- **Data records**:
==================================================

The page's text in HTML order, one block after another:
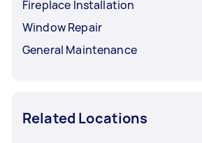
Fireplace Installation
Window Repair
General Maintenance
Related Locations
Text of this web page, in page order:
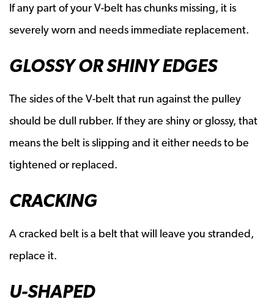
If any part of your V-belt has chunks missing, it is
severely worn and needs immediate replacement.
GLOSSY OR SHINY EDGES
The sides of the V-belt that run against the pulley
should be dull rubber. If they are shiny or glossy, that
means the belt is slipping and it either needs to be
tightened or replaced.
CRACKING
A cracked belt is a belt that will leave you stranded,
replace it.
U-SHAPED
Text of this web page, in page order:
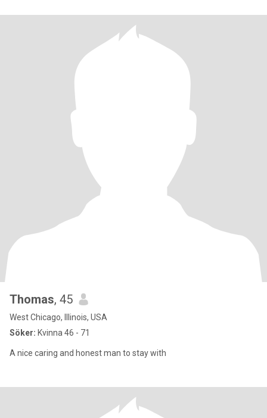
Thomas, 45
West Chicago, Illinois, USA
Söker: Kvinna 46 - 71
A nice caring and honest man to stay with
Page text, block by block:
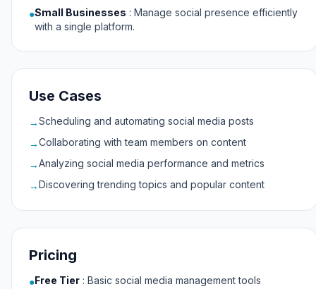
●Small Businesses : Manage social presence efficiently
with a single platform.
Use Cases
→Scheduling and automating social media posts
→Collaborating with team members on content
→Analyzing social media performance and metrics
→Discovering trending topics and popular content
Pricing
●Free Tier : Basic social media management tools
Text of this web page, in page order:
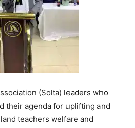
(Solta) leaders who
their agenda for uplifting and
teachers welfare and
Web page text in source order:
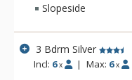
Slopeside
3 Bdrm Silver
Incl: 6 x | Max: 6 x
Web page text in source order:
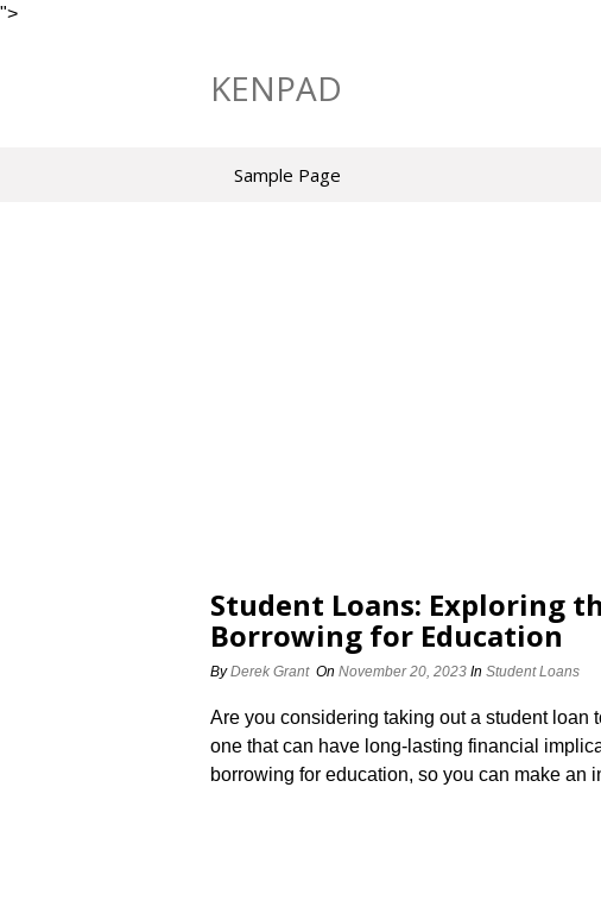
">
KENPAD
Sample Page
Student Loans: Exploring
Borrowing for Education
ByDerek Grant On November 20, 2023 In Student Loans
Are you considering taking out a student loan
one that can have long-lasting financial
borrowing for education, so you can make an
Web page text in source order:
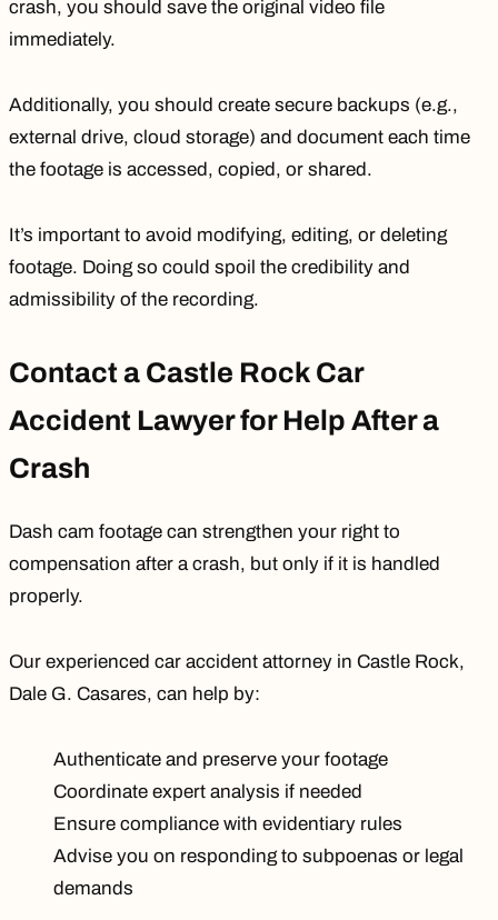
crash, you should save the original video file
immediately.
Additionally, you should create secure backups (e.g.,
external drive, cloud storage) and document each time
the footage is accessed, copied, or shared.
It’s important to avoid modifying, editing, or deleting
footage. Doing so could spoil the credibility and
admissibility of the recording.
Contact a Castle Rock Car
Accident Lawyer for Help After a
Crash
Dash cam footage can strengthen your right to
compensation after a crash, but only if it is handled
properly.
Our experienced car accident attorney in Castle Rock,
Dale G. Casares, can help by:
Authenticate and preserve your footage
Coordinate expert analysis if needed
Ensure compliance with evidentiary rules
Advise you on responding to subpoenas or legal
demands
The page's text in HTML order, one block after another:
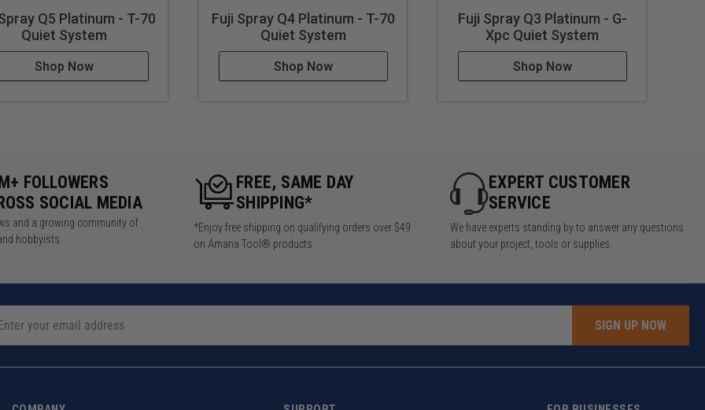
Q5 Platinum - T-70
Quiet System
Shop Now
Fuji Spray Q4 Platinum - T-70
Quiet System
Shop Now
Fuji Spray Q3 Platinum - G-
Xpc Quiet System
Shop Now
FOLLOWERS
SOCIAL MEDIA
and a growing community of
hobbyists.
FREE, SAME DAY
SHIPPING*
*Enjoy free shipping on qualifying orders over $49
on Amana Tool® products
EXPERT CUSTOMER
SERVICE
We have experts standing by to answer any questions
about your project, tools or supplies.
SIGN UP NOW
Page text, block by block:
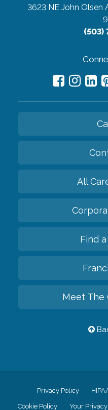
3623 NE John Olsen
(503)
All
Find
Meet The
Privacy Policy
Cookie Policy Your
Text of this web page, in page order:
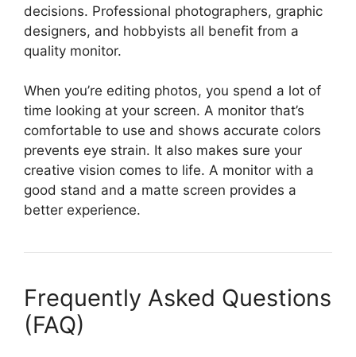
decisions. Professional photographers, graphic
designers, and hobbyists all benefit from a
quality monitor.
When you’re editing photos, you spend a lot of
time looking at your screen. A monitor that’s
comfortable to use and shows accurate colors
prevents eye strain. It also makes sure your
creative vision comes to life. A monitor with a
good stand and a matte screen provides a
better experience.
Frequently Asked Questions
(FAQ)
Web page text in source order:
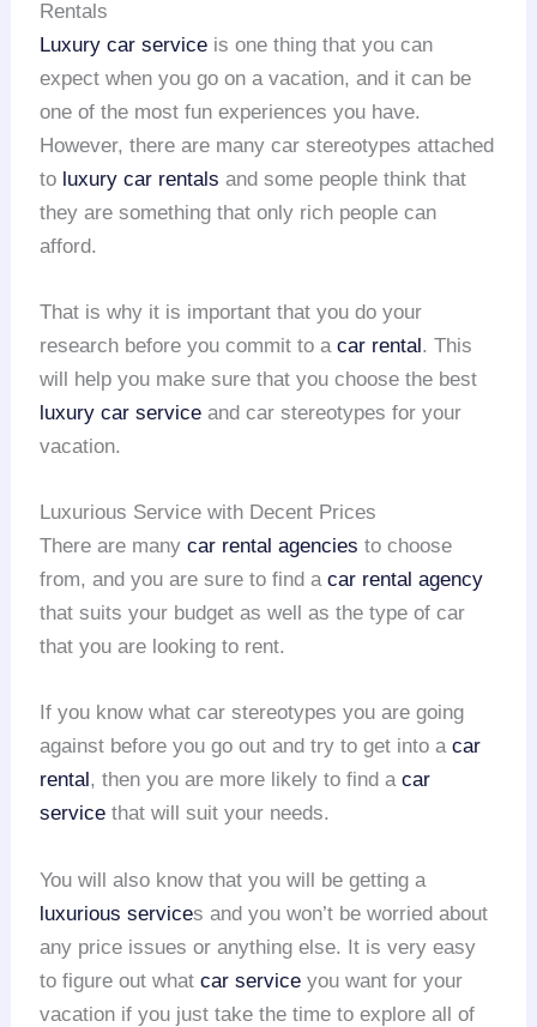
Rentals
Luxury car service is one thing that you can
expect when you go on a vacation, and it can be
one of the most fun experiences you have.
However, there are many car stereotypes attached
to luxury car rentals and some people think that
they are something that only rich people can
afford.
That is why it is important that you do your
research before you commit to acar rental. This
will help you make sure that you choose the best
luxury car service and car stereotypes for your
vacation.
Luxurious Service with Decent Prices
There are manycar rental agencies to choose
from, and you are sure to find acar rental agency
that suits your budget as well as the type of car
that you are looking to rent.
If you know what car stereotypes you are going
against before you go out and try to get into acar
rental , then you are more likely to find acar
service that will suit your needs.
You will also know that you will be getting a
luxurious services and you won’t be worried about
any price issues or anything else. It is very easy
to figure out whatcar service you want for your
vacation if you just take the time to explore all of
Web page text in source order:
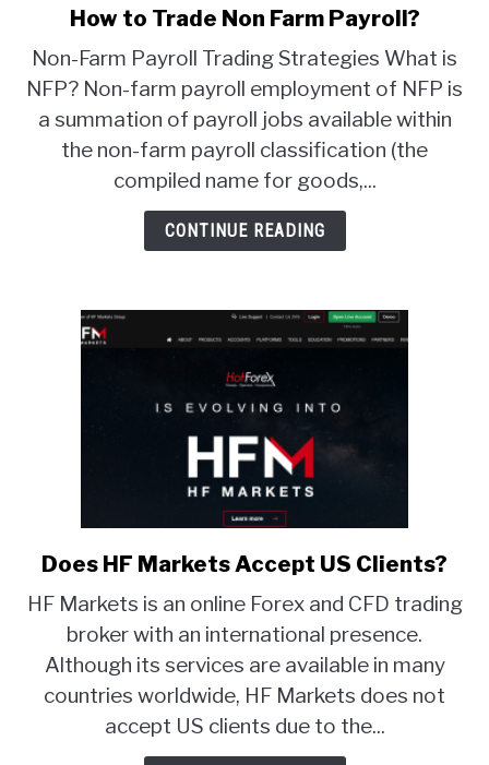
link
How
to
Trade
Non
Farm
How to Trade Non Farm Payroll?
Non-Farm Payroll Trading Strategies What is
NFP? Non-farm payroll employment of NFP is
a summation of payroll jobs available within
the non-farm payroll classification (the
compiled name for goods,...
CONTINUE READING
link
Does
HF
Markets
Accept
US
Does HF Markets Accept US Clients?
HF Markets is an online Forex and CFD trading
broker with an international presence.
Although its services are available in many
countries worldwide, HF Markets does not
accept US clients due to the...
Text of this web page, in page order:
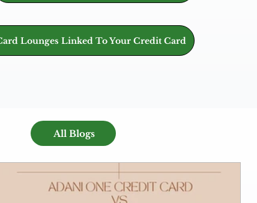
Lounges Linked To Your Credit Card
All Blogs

==================================================

- **Work order**:
Work out the count of lines in the data above containing the string "against". Give it alone.

- **Exercise output**:
2